WASHINGTON (CNS) — In meetings with Secretary of State Hillary Clinton and National Security Adviser Gen. James Jones Sept. 29, more than two dozen Christian, Jewish and Muslim religious leaders voiced support for continuing peace talks between Israel and the Palestinian Authority.
“We refuse, now and always, to give into cynicism or despair,” they said in a joint statement presented to the U.S. officials.
“One of the biggest obstacles to peace in the Middle East is cynicism,” said Bishop Howard J. Hubbard of Albany, N.Y., chairman of the U.S. bishops’ Committee on International Justice and Peace, in a statement released by the U.S. Conference of Catholic Bishops after the meeting with Clinton. “As people of faith, we must remember that with God all things are possible.”
He was joined in the meetings by Cardinal Theodore E. McCarrick, retired archbishop of Washington, as well as a dozen other Christian clergy, six rabbis representing several Jewish organizations and half a dozen Muslim leaders, representing the Islamic Society of North America, the Islamic Center of America, the Council of Mosques and United Muslims of America.
In the joint statement issued by the group, known as the National Interreligious Leadership Initiative for Peace in the Middle East, the religious leaders called for members of their faith communities to pray for the peace of Jerusalem and to support “active, fair and firm U.S. leadership to advance comprehensive peace in the Middle East.”
They said it is imperative that peace talks continue and reiterated their previous call to halt settlement expansion, but added that they support U.S. efforts to work with Israeli Prime Minister Benjamin Netanyahu and Palestinian President Mahmoud Abbas “to reach a mutually acceptable agreement that will allow the negotiations to continue.”
Two years ago the group issued a statement declaring there was a “window of hope” for peace. Now, its members said, ’we declare there is ‘new hope for the peace of Jerusalem.’ It will be difficult to achieve, but peace is possible.”
The statement noted that majorities of both Israelis and Palestinians support a two-state solution to the long-running dispute over territory, and Arab states have declared their commitment to the Arab Peace Initiative. Also hopeful, it said, are diplomatic efforts to restart Israeli-Syrian and Israeli-Lebanese peace negotiations and other official and informal negotiations that have produced outlines of compromises for resolution of the conflict.
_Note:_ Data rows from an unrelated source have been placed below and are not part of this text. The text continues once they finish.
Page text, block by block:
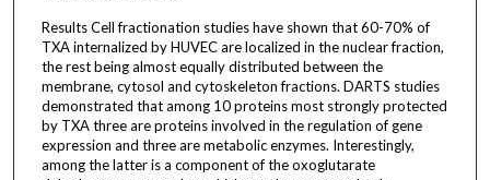
Results Cell fractionation studies have shown that 60-70% of
TXA internalized by HUVEC are localized in the nuclear fraction,
the rest being almost equally distributed between the
membrane, cytosol and cytoskeleton fractions. DARTS studies
demonstrated that among 10 proteins most strongly protected
by TXA three are proteins involved in the regulation of gene
expression and three are metabolic enzymes. Interestingly,
among the latter is a component of the oxoglutarate
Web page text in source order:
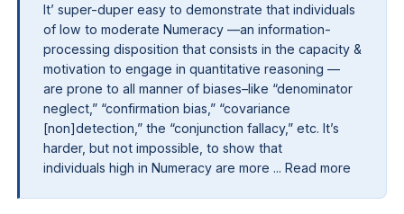
It’ super-duper easy to demonstrate that individuals
of low to moderate Numeracy —an information-
processing disposition that consists in the capacity &
motivation to engage in quantitative reasoning —
are prone to all manner of biases–like “denominator
neglect,” “confirmation bias,” “covariance
[non]detection,” the “conjunction fallacy,” etc. It’s
harder, but not impossible, to show that
individuals high in Numeracy are more ... Read more
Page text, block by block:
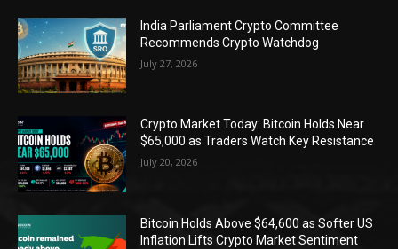
India Parliament Crypto Committee
Recommends Crypto Watchdog
July 27, 2026
Crypto Market Today: Bitcoin Holds Near
$65,000 as Traders Watch Key Resistance
July 20, 2026
Bitcoin Holds Above $64,600 as Softer US
Inflation Lifts Crypto Market Sentiment
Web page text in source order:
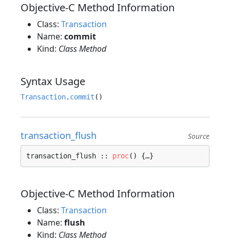
Objective-C Method Information
Class: Transaction
Name: commit
Kind: Class Method
Syntax Usage
Transaction. commit
transaction_flush Source
transaction_flush :: proc() {…}
Objective-C Method Information
Class: Transaction
Name: flush
Kind: Class Method
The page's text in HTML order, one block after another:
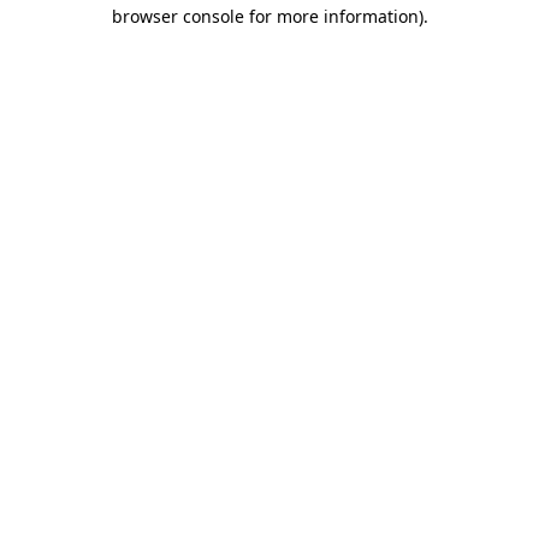
browser console for more information).
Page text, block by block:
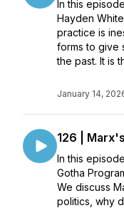
In this
Hayden
practice is
forms to give
the past. It is
January 14,
126 |
In this
Gotha
We discuss
politics, why
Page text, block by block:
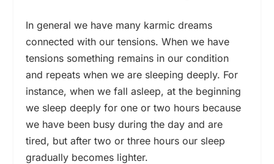
In general we have many karmic dreams
connected with our tensions. When we have
tensions something remains in our condition
and repeats when we are sleeping deeply. For
instance, when we fall asleep, at the beginning
we sleep deeply for one or two hours because
we have been busy during the day and are
tired, but after two or three hours our sleep
gradually becomes lighter.
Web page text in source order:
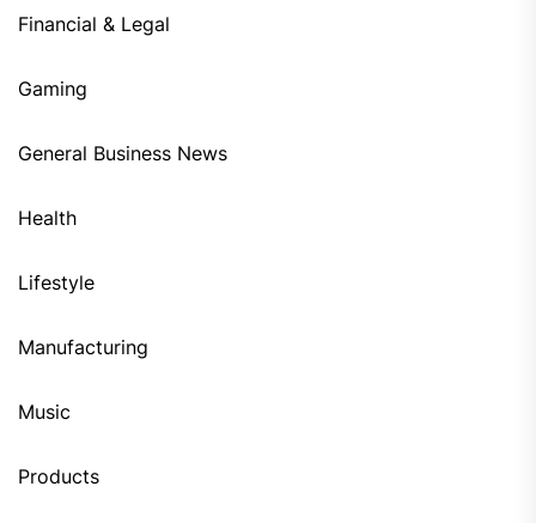
Financial & Legal
Gaming
General Business News
Health
Lifestyle
Manufacturing
Music
Products
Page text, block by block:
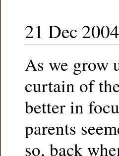
21 Dec 2004
As we grow
curtain of
better in
parents
so, back
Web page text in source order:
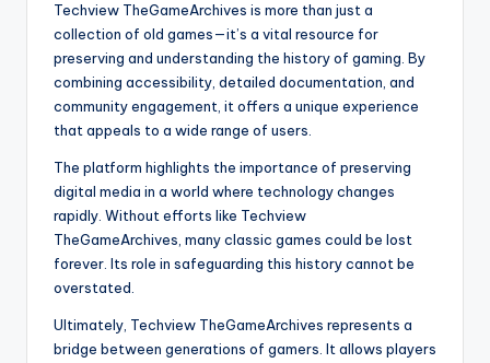
Techview TheGameArchives is more than just a
collection of old games—it’s a vital resource for
preserving and understanding the history of gaming. By
combining accessibility, detailed documentation, and
community engagement, it offers a unique experience
that appeals to a wide range of users.
The platform highlights the importance of preserving
digital media in a world where technology changes
rapidly. Without efforts like Techview
TheGameArchives, many classic games could be lost
forever. Its role in safeguarding this history cannot be
overstated.
Ultimately, Techview TheGameArchives represents a
bridge between generations of gamers. It allows players
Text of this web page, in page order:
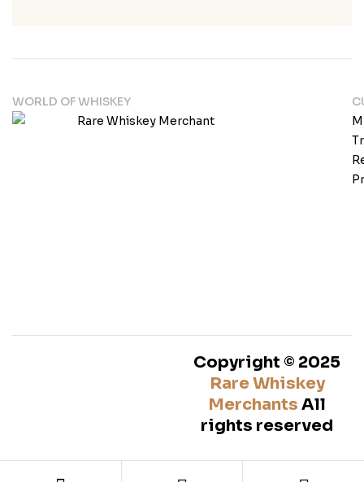
WORLD OF WHISKEY
Copyright © 2025
Rare Whiskey
Merchants All
rights reserved
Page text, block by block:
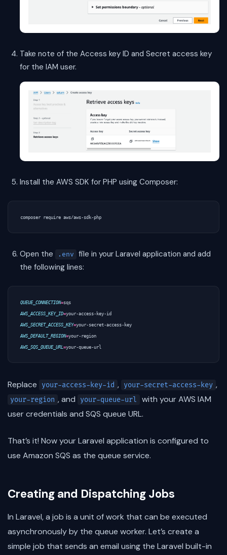
Take note of the Access key ID and Secret access key
for the IAM user.
Install the AWS SDK for PHP using Composer:
Open the .env
file in your Laravel application and add
the following lines:
QUEUE_CONNECTION=
AWS_ACCESS_KEY_ID=
AWS_SECRET_ACCESS_KEY=
AWS_DEFAULT_REGION=
AWS_SQS_QUEUE_URL=
Replace your-access-key-id , your-secret-access-key ,
your-region , and your-queue-url
with your AWS IAM
user credentials and SQS queue URL.
That’s it! Now your Laravel application is configured to
use Amazon SQS as the queue service.
Creating and Dispatching Jobs
In Laravel, a job is a unit of work that can be executed
asynchronously by the queue worker. Let’s create a
simple job that sends an email using the Laravel built-in
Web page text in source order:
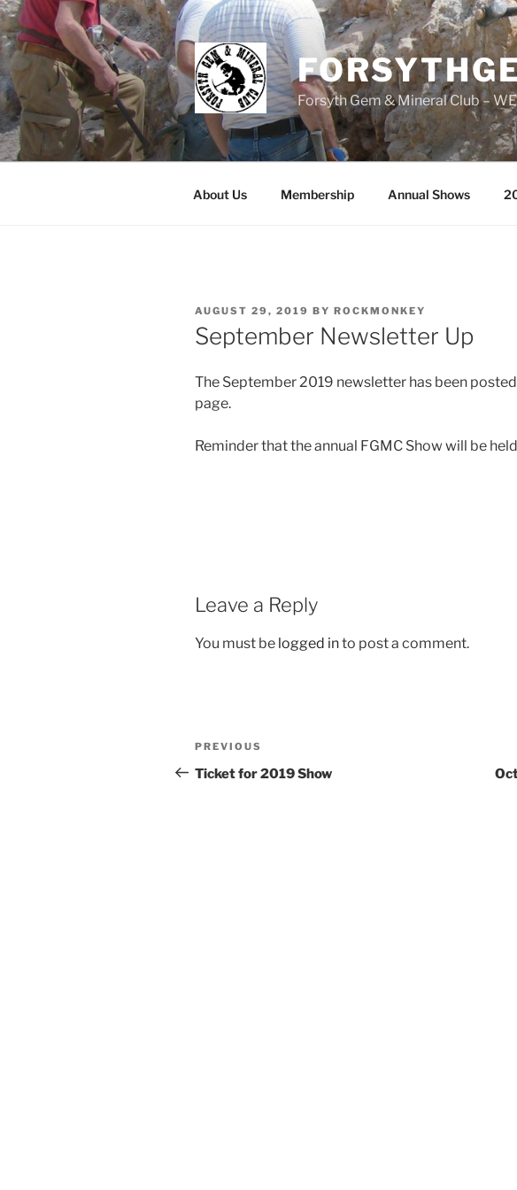
Skip
to
content
Forsyth Gem & Mineral Club –
About Us Membership Annual Shows
POSTED
ON
AUGUST 29, 2019 BY ROCKMONKEY
September Newsletter Up
The September 2019 newsletter has been
page.
Reminder that the annual FGMC Show will be
Leave a Reply
You must be logged into post a comment.
Post
navigation
Previous
Post
PREVIOUS
Ticket for 2019 Show
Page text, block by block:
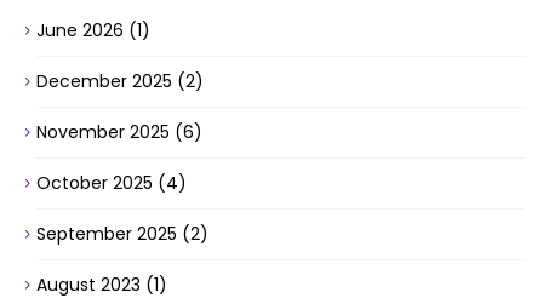
June 2026 (1)
December 2025 (2)
November 2025 (6)
October 2025 (4)
September 2025 (2)
August 2023 (1)
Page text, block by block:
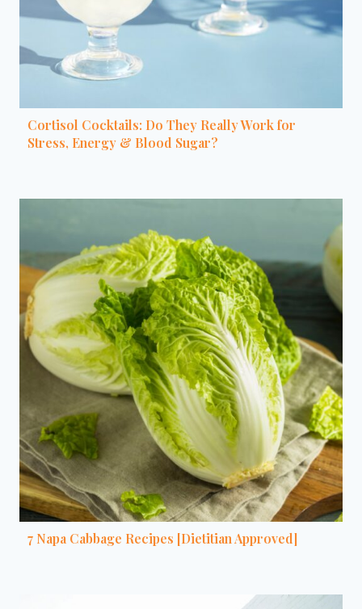
Cortisol Cocktails: Do They Really Work for
Stress, Energy & Blood Sugar?
7 Napa Cabbage Recipes [Dietitian Approved]

The religious leaders said that as direct negotiations resume, clarity is required. “As religious leaders, we remain firmly committed to a two-state solution to the conflict as the only viable way forward. We believe that concerted, sustained U.S. leadership for peace is essential. And we know that time is not on the side of peace, that delay is not an option.”
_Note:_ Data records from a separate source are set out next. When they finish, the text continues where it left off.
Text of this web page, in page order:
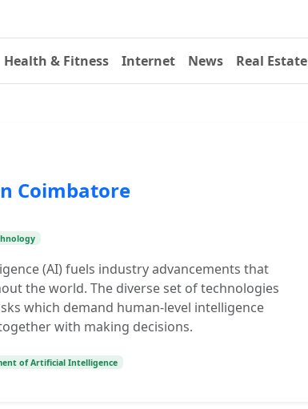
Health & Fitness Internet News Real Estate
Coimbatore
(AI) fuels industry advancements that
the world. The diverse set of technologies
which demand human-level intelligence
with making decisions.
of Artificial Intelligence
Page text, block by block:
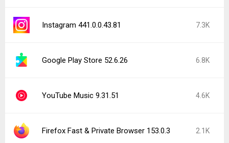
Instagram 441.0.0.43.81 7.3K
Google Play Store 52.6.26 6.8K
YouTube Music 9.31.51 4.6K
Firefox Fast & Private Browser 153.0.3 2.1K
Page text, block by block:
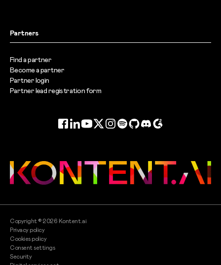
Partners
Find a partner
Become a partner
Partner login
Partner lead registration form
Facebook
LinkedInYouTube
TwitterInstagram
SpotifyGitHubDiscord
G2
Copyright ©2026 Kontent.ai
Privacy policy
Cookies policy
Consent settings
Security
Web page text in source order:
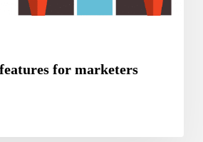
for marketers
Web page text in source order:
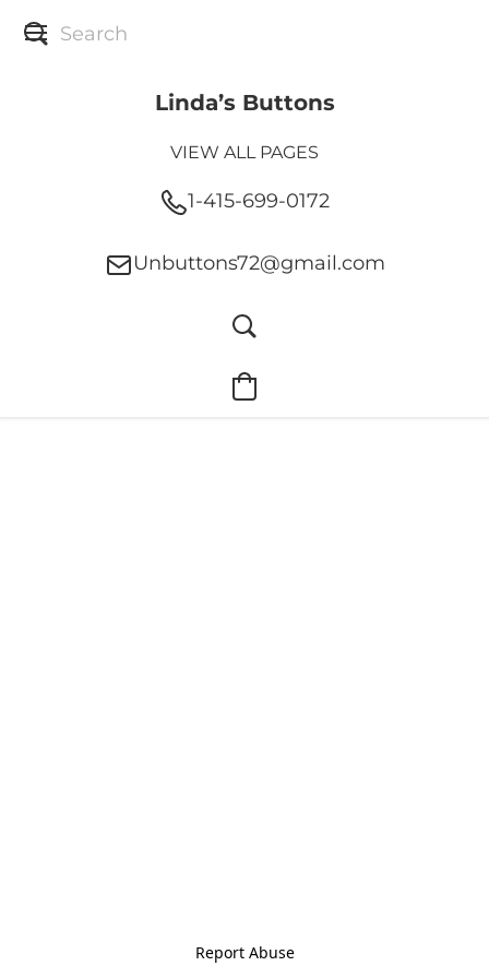
Linda’s Buttons
VIEW ALL PAGES
1-415-699-0172
Unbuttons72@gmail.com
Report Abuse
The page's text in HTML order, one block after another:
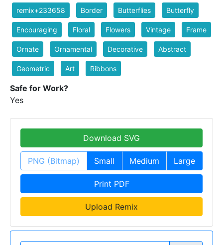
remix+233658 Border Butterflies Butterfly
Encouraging Floral Flowers Vintage Frame
Ornate Ornamental Decorative Abstract
Geometric Art Ribbons
Safe for Work?
Yes
Download SVG
PNG (Bitmap) Small Medium Large
Print PDF
Upload Remix
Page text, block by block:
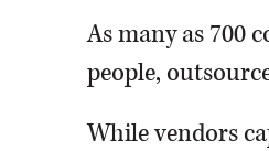
As many as 700
people,
While vendors
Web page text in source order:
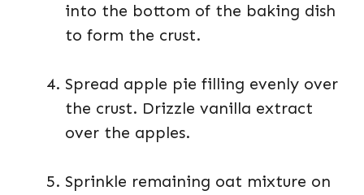
into the bottom of the baking dish
to form the crust.
Spread apple pie filling evenly over
the crust. Drizzle vanilla extract
over the apples.
Sprinkle remaining oat mixture on
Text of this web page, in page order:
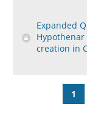
Expanded
creation in
1
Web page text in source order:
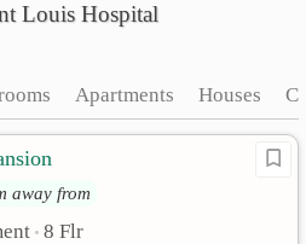
Louis Hospital
Apartments Houses
away from
• 8 Flr
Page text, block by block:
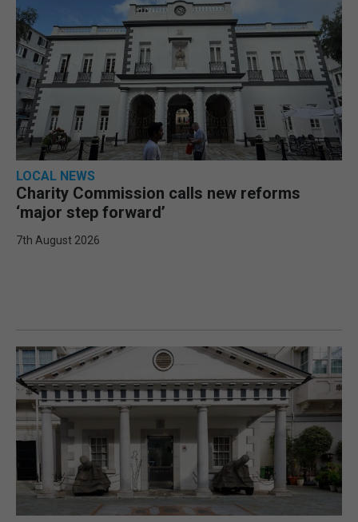
LOCAL NEWS
Charity Commission calls new reforms
‘major step forward’
7th August 2026
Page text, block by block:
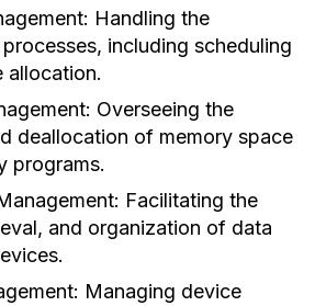
: Handling the
including scheduling
allocation.
: Overseeing the
deallocation of memory space
programs.
: Facilitating the
and organization of data
: Managing device
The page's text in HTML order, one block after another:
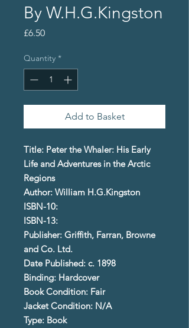
By W.H.G.Kingston
£6.50Price
Quantity *
Add to Basket
Title: Peter the Whaler: His Early
Life and Adventures in the Arctic
Regions
Author: William H.G.Kingston
ISBN-10:
ISBN-13:
Publisher: Griffith, Farran, Browne
and Co. Ltd.
Date Published: c. 1898
Binding: Hardcover
Book Condition: Fair
Jacket Condition: N/A
Type: Book
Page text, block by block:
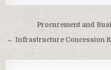
navigation
Procurement and
← Infrastructure Concession

“The path to peace shuns violence and embraces dialogue,” they said. “This path demands reciprocal steps that build confidence. This path can lead to a future of two states, Israel and a viable, independent Palestine, living side by side in peace with security and dignity for both peoples, stability in the region and a comprehensive peace between Israel and all her Arab neighbors.”
Besides the two Catholic prelates, Christian participants included Armenian Orthodox Archbishop Vicken Aykasian; Bishop Mark S. Hanson, presiding bishop of the Evangelical Lutheran Church in America; United Methodist Bishop Sharon Zimmerman Rader; and representatives of the Greek Orthodox, Episcopal, Disciples of Christ and Presbyterian churches and the United Church of Christ.
The Jewish leaders included Rabbi Eric Yoffie, president of the Union of Reform Judaism, Rabbi David Saperstein, director of the Religious Action Center of Reform Judaism, Rabbi Ellen Weinberg Dreyfus, president of the Central Conference of American Rabbis; and Rabbi Amy Small, past president of the Reconstructionist Rabbinical Assembly.
Among the Muslim leaders were Sayyid Muhammad Syeed, national director of the Islamic Society of North America, Imam Mohamed Magid, president of the Islamic Society of North America; Iftekhar A. Hai, founding director, United Muslims of America; Imam Yahya Hendi, Muslim chaplain at Georgetown University; and Dawud Assad, president emeritus of the Council of Mosques USA.